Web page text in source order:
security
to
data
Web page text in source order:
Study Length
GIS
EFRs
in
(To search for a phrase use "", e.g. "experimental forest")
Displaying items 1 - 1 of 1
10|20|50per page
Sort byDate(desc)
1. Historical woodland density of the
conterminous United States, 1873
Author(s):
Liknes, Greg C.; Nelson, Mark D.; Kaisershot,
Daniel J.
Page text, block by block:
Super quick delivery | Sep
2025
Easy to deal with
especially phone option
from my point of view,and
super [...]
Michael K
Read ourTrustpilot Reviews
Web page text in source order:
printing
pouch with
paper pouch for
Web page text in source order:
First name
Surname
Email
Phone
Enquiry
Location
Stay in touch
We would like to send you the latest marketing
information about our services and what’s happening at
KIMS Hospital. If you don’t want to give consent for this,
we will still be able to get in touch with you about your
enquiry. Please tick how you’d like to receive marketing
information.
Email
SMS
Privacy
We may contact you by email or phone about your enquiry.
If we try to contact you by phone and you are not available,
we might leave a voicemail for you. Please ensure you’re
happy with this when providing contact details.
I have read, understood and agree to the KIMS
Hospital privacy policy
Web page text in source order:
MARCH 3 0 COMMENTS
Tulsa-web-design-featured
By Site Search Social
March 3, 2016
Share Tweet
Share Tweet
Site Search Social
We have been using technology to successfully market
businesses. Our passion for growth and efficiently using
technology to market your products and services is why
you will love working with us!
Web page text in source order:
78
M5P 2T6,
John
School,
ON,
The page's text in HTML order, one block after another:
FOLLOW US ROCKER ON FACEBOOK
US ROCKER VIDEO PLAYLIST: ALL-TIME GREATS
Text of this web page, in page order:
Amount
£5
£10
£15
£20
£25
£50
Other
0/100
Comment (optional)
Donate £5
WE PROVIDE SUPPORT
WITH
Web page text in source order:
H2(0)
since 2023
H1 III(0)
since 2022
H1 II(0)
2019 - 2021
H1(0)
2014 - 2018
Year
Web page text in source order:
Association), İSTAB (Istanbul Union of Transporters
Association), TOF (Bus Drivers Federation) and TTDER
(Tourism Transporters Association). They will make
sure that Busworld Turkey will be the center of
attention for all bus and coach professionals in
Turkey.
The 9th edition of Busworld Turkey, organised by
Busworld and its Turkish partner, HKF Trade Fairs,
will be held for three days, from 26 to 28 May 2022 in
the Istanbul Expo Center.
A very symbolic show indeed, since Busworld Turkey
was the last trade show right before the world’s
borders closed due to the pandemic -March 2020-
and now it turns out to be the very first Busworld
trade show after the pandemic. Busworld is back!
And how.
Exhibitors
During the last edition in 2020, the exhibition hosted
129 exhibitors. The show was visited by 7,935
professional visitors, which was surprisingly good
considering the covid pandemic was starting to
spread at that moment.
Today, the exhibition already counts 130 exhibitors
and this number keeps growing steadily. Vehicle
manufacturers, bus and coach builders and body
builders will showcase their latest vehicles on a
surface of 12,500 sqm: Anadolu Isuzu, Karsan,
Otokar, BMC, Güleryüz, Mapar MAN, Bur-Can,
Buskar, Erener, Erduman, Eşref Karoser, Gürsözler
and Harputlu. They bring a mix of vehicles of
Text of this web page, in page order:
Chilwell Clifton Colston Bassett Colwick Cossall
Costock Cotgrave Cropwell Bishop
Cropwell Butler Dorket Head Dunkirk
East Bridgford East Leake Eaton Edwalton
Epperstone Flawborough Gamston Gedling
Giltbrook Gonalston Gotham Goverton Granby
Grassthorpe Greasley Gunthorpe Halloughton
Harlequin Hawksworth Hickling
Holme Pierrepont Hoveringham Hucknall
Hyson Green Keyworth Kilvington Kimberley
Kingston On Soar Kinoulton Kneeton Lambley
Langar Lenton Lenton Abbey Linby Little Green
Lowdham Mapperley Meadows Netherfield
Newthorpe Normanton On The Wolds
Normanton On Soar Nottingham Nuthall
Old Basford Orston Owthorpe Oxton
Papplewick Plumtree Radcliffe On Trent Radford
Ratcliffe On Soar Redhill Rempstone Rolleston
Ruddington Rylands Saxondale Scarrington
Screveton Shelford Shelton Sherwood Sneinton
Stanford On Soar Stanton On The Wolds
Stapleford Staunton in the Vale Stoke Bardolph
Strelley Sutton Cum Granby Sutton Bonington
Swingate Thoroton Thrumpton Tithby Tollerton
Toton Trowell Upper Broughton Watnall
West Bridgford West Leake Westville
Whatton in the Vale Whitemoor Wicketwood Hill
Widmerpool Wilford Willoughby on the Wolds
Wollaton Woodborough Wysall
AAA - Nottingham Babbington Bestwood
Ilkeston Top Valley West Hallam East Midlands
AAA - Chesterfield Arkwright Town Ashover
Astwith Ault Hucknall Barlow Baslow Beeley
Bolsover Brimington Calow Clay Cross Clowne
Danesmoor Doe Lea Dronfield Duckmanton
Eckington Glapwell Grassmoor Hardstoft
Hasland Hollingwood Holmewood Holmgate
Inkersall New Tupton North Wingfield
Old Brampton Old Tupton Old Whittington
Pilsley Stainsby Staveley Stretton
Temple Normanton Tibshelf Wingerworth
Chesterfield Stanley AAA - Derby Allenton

================

◆ Task instructions ◆
Line count for "coach": count the lines in the records above that contain this word, and write only the number.

◆ Answer to the exercise ◆
2